Genotyping analysis of the CYP17 gene and the CYP19 gene
Peripheral blood was drawn from each patient and collected in an EDTA-containing tube. Genomic DNA was extracted from peripheral blood with DNA extractor WB kit (Wako Pure Chemical, Osaka, Japan) (Obayashi et al., 1999) according to the manufacturer's instructions.
Genotyping of the MspA1 polymorphism in the 5' untranslated region of the CYP17 gene was determined by PCRRFLP analysis, as previously described (Carey et al., 1994) with slight modifications. Briefly, an aliquot of 100 ng DNA was mixed with 1.0 µmol/l each of the primers (forward, 5'-CATTCGCACTCTGGAGTC-3'; reverse, 5'-AGGCTCTTGGGGTACTTG-3'), and 1.25 units Taq polymerase (Takara Premix Taq; Takara Biochemicals, Tokyo, Japan) with 0.4 µmol/l dNTPs in a total volume of 50 µl of PCR buffer provided by the manufacturer. The PCR procedure was as follows: an initial denaturation step at 95°C for 5 min, and then amplified for 30 cycles at 94°C for 1 min, 60°C for 1 min and 72°C for 1 min, followed by a final extension step at 72°C for 5 min.
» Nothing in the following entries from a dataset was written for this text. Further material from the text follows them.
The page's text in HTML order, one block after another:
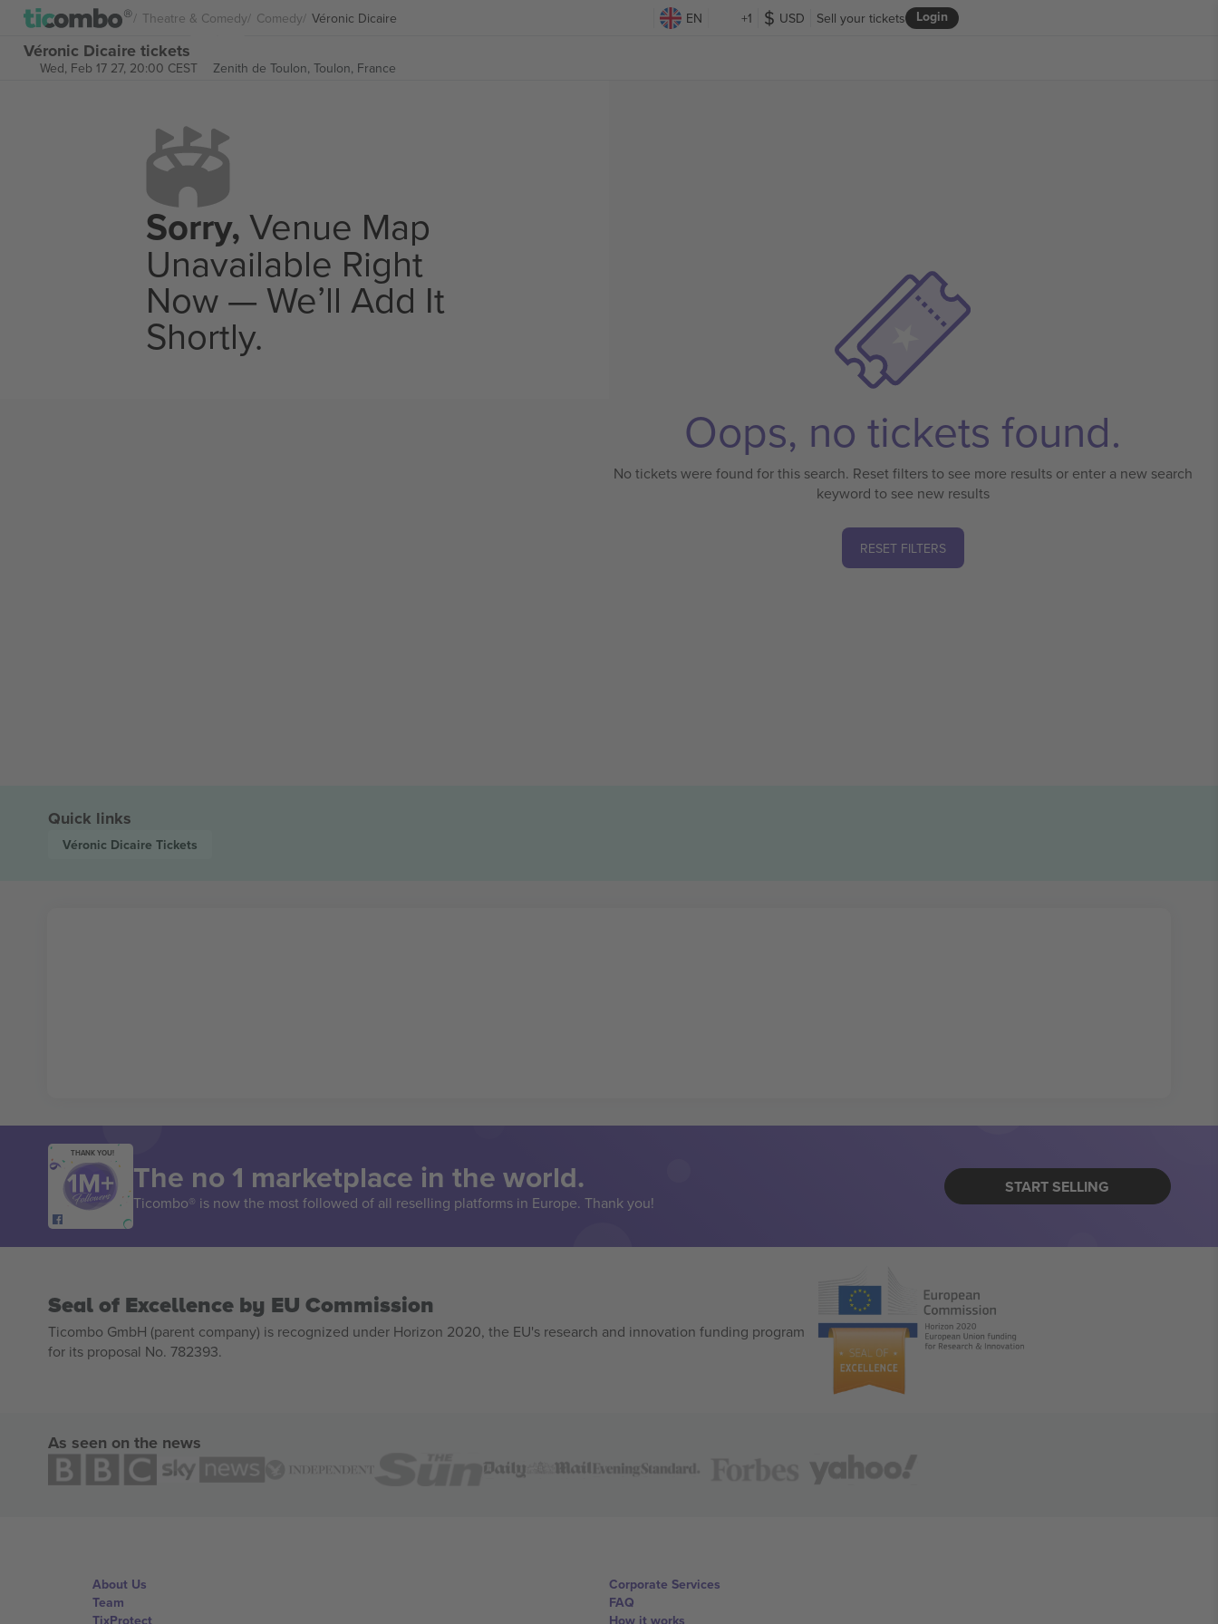
Theatre & Comedy Comedy Véronic Dicaire EN +1 USD Login
Sell your tickets
Véronic Dicaire tickets
Wed, Feb 17 27, 20:00 CEST Zenith de Toulon, Toulon, France
Sorry,Venue Map
Unavailable Right
Now — We’ll Add It
Shortly.
Oops, no tickets found.
No tickets were found for this search. Reset filters to see more results or enter a new search
keyword to see new results
RESET FILTERS
Quick links
Véronic Dicaire Tickets
THANK YOU!
The no 1 marketplace in the world.
Ticombo® is now the most followed of all reselling platforms in Europe. Thank you!
START SELLING
Seal of Excellence by EU Commission
Ticombo GmbH (parent company) is recognized under Horizon 2020, the EU's research and innovation funding program
for its proposal No. 782393.
As seen on the news
About Us
Team
TixProtect
Corporate Services
FAQ
How it works
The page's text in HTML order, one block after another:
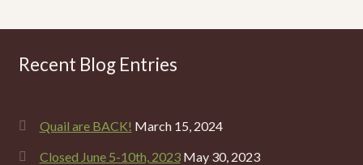
Recent Blog Entries
Quail are BACK! March 15, 2024
Closed June 5-10th, 2023 May 30, 2023
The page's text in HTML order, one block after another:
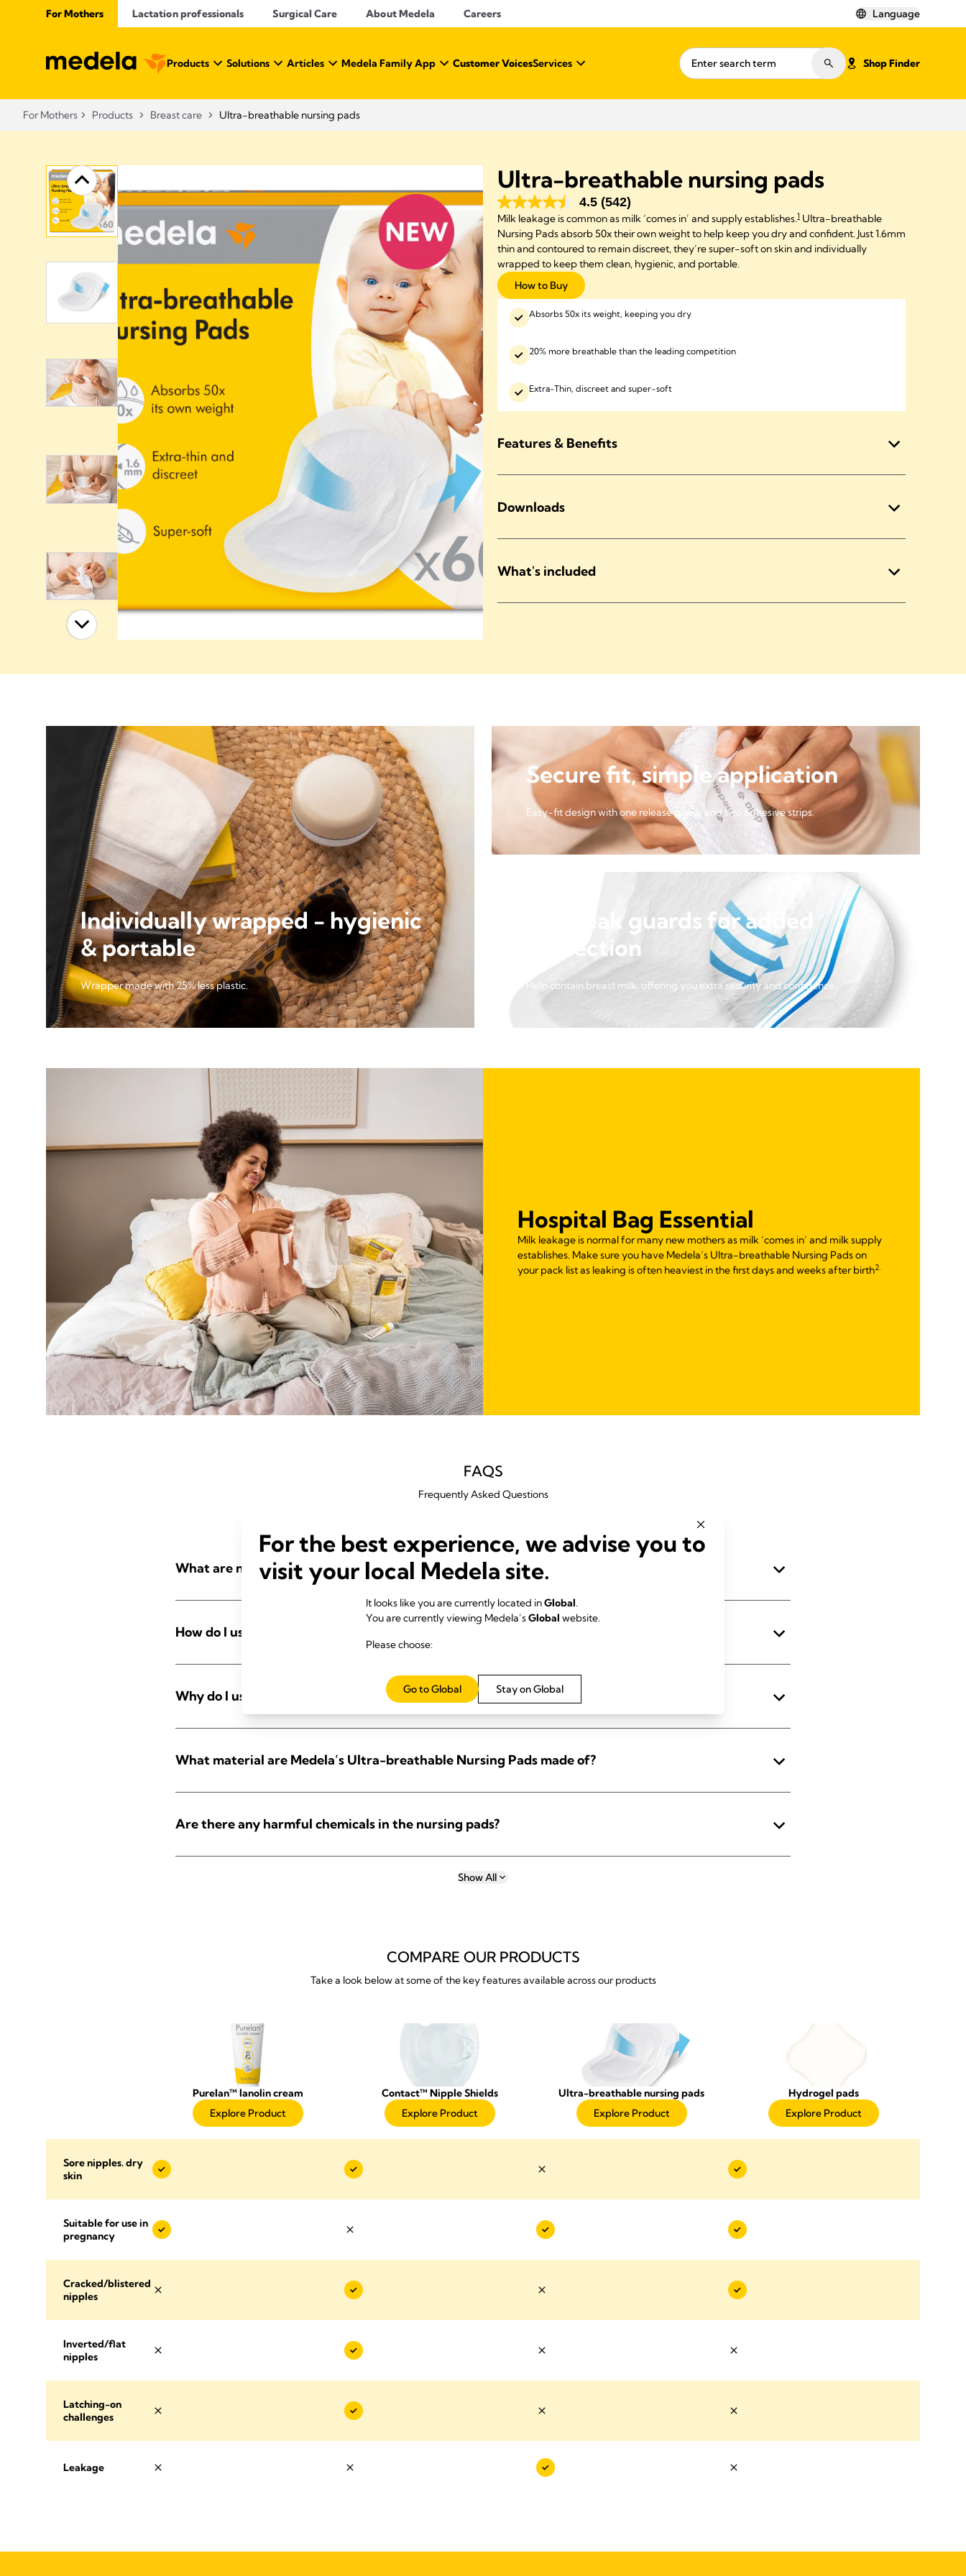
For Mothers Lactation professionals Surgical Care About Medela Careers Language
Products Solutions Articles Medela Family App Customer VoicesServices Shop Finder
For Mothers Products Breast care Ultra-breathable nursing pads
Ultra-breathable nursing pads
4.5 (542)
Milk leakage is common as milk ‘comes in’ and supply establishes.1 Ultra-breathable
Nursing Pads absorb 50x their own weight to help keep you dry and confident. Just 1.6mm
thin and contoured to remain discreet, they’re super-soft on skin and individually
wrapped to keep them clean, hygienic, and portable.
How to Buy
Absorbs 50x its weight, keeping you dry
20% more breathable than the leading competition
Extra-Thin, discreet and super-soft
Features & Benefits
Downloads
What's included
Individually wrapped - hygienic
& portable
Wrapper made with 25% less plastic.
Secure fit, simple application
Easy-fit design with one release paper and two adhesive strips.
Side leak guards for added
protection
Help contain breast milk, offering you extra security and confidence.
Hospital Bag Essential
Milk leakage is normal for many new mothers as milk ‘comes in’ and milk supply
establishes. Make sure you have Medela’s Ultra-breathable Nursing Pads on
your pack list as leaking is often heaviest in the first days and weeks after birth2.
FAQS
Frequently Asked Questions
What are nursing pads?
How do I use nursing pads?
Why do I use nursing pads?
What material are Medela’s Ultra-breathable Nursing Pads made of?
Are there any harmful chemicals in the nursing pads?
Show All
COMPARE OUR PRODUCTS
Take a look below at some of the key features available across our products
Purelan™ lanolin cream
Explore Product
Contact™ Nipple Shields
Explore Product
Ultra-breathable nursing pads
Explore Product
Hydrogel pads
Explore Product
Sore nipples. dry
skin
Suitable for use in
pregnancy
Cracked/blistered
nipples
Inverted/flat
nipples
Latching-on
challenges
Leakage
For the best experience, we advise you to
visit your local Medela site.
It looks like you are currently located inGlobal.
You are currently viewing Medela’sGlobal website.
Please choose:
Stay on Global
Go to Global

The PCR products were digested with restriction enzyme MspA1 (Promega Corp., Madison, WI, USA), separated by 3% agarose gel electrophoresis and identified with ethidium bromide staining.
For the detection of the tetranucleotide (TTTA) repeat polymorphism in the intron 4 of the CYP19 gene including the 3 bp I/D polymorphism region at the 50 bp upstream of the (TTTA)n tract, a set of the primers as previously described (Kurosaki et al., 1997) (forward, 5'-GCAGGTACTTAGTTAGCTAC-3'; reverse, 5'-TTACAGTGAGCCAAGGTCGT-3') was used. The forward primer was 5'-labelled with a fluorescent dye (FAM, 5-carboxy-fluorescein) for automated fragment analysis. An aliquot of 50 ng of DNA was mixed with 1.25 µmol/l each of the primers, 1.25 U Taq polymerase (Takara Biochemicals) with 0.4 µmol/l dNTPs. The PCR amplification was carried out for 30 cycles (denaturation at 94°C for 1 min, annealing at 58°C for 1 min and extension at 72°C for 1 min). In order to determine the absolute allele sizes in bp, amplified products were subjected to rapid fragment detection using the ABI Prism 377 DNA sequencing system (PE Applied Biosystems, Foster City, CA, USA) and Genescan Analysis software (PE Applied Biosystems) with a 4% polyacrylamide gel. Fragment sizes were determined by comparison with internal lane size standards, Genescan-500 Rox dye (PE Applied Biosystems). Aliquots of the DNA products were sequenced by the dye terminator method using a model 100 DNA analyser (PE Applied Biosystems) and the sequences were confirmed to be equal to previously published descriptions (Kurosaki et al., 1997
).
Statistics
The sample size required to detect a difference between two proportions for CYP19 I/D polymorphism was calculated using the computer program JavaStat, based on fixed 80% power, 5% type I error and odds ratio (OR). Differences in the items of baseline characteristics of patients were analysed with one factor analysis of varience and multiple comparisons were performed using Scheffé's post-hoc procedure. The distribution of the CYP17 genotypes and allele frequencies were evaluated by 2-test with 2x3 table (for genotypes) or 2x2 table (for alleles). The distribution of the CYP19 genotypes and allele frequencies were evaluated by
2-test or Fisher's exact test for small sample sizes with 2x5 table [for genotypes, rare alleles (TTTA)13, (TTTA)10, (TTTA)9 and (TTTA)8 were combined] or 2x2 table (for alleles of 3 bp I/D polymorphism of the CYP19 gene). The corrected P-values (Pc) were obtained by multiplying the uncorrected P-values (Pu) with the number of comparisons, according to Bonferroni's method. A Pc < 0.05 was considered significant. The OR with 95% confidence interval (CI) was calculated using logistic regression models.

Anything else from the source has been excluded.